▶ EXERCISE REQUIREMENTS
Repeat the data exactly, leaving out any image.

▶ DATASET
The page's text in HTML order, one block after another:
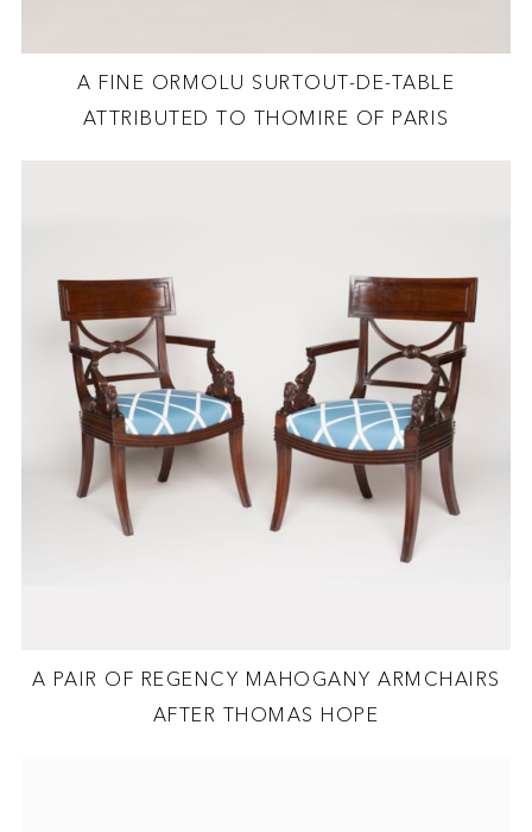
A FINE ORMOLU SURTOUT-DE-TABLE
ATTRIBUTED TO THOMIRE OF PARIS
A PAIR OF REGENCY MAHOGANY ARMCHAIRS
AFTER THOMAS HOPE
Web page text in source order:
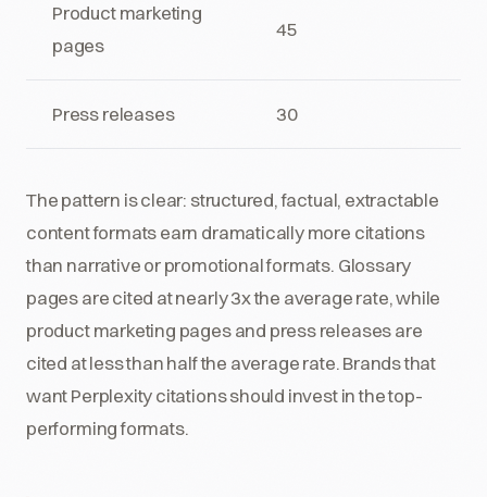
Product marketing
pages
45
Press releases 30
The pattern is clear: structured, factual, extractable
content formats earn dramatically more citations
than narrative or promotional formats. Glossary
pages are cited at nearly 3x the average rate, while
product marketing pages and press releases are
cited at less than half the average rate. Brands that
want Perplexity citations should invest in the top-
performing formats.
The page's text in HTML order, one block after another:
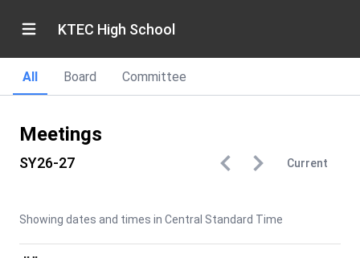
KTEC High School
All Board Committee
Meetings
SY26-27 Current
Showing dates and times in Central Standard Time
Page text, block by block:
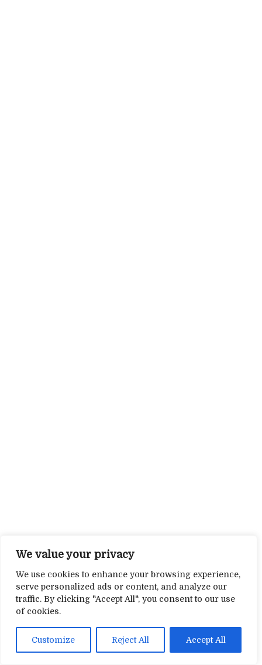
We value your privacy
We use cookies to enhance your browsing experience,
serve personalized ads or content, and analyze our
traffic. By clicking "Accept All", you consent to our use
of cookies.
Customize Reject All Accept All
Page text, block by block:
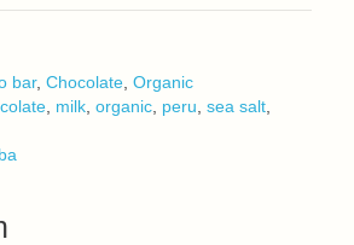
bar, Chocolate Organic
milk organic peru sea salt
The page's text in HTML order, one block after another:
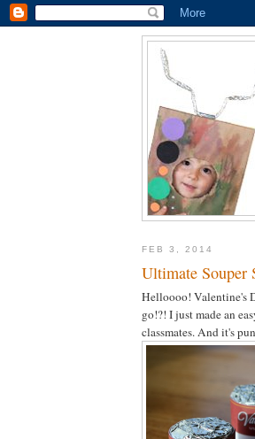
FEB 3, 2014
Ultimate Souper
Helloooo! Valentine's
go!?! I just made an
classmates. And it's
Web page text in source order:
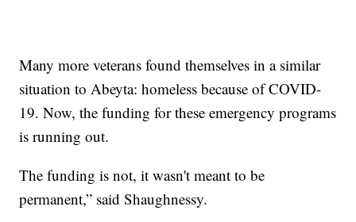
Many more veterans found themselves in a similar
situation to Abeyta: homeless because of COVID-
19. Now, the funding for these emergency programs
is running out.
The funding is not, it wasn't meant to be
permanent,” said Shaughnessy.
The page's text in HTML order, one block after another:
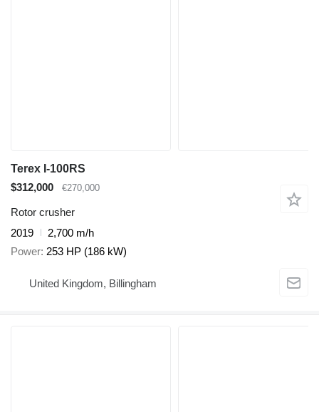
Terex I-100RS
$312,000
€270,000
Rotor crusher
2019
2,700 m/h
Power 253 HP (186 kW)
United Kingdom, Billingham

▶ WRITTEN ANSWER
The page's text in HTML order, one block after another:
A FINE ORMOLU SURTOUT-DE-TABLE
ATTRIBUTED TO THOMIRE OF PARIS
A PAIR OF REGENCY MAHOGANY ARMCHAIRS
AFTER THOMAS HOPE
Web page text in source order:
Product marketing
pages
45
Press releases 30
The pattern is clear: structured, factual, extractable
content formats earn dramatically more citations
than narrative or promotional formats. Glossary
pages are cited at nearly 3x the average rate, while
product marketing pages and press releases are
cited at less than half the average rate. Brands that
want Perplexity citations should invest in the top-
performing formats.
The page's text in HTML order, one block after another:
KTEC High School
All Board Committee
Meetings
SY26-27 Current
Showing dates and times in Central Standard Time
Page text, block by block:
We value your privacy
We use cookies to enhance your browsing experience,
serve personalized ads or content, and analyze our
traffic. By clicking "Accept All", you consent to our use
of cookies.
Customize Reject All Accept All
Page text, block by block:
bar, Chocolate Organic
milk organic peru sea salt
The page's text in HTML order, one block after another:
FEB 3, 2014
Ultimate Souper
Helloooo! Valentine's
go!?! I just made an
classmates. And it's
Web page text in source order:
Many more veterans found themselves in a similar
situation to Abeyta: homeless because of COVID-
19. Now, the funding for these emergency programs
is running out.
The funding is not, it wasn't meant to be
permanent,” said Shaughnessy.
The page's text in HTML order, one block after another:
Terex I-100RS
$312,000
€270,000
Rotor crusher
2019
2,700 m/h
Power 253 HP (186 kW)
United Kingdom, Billingham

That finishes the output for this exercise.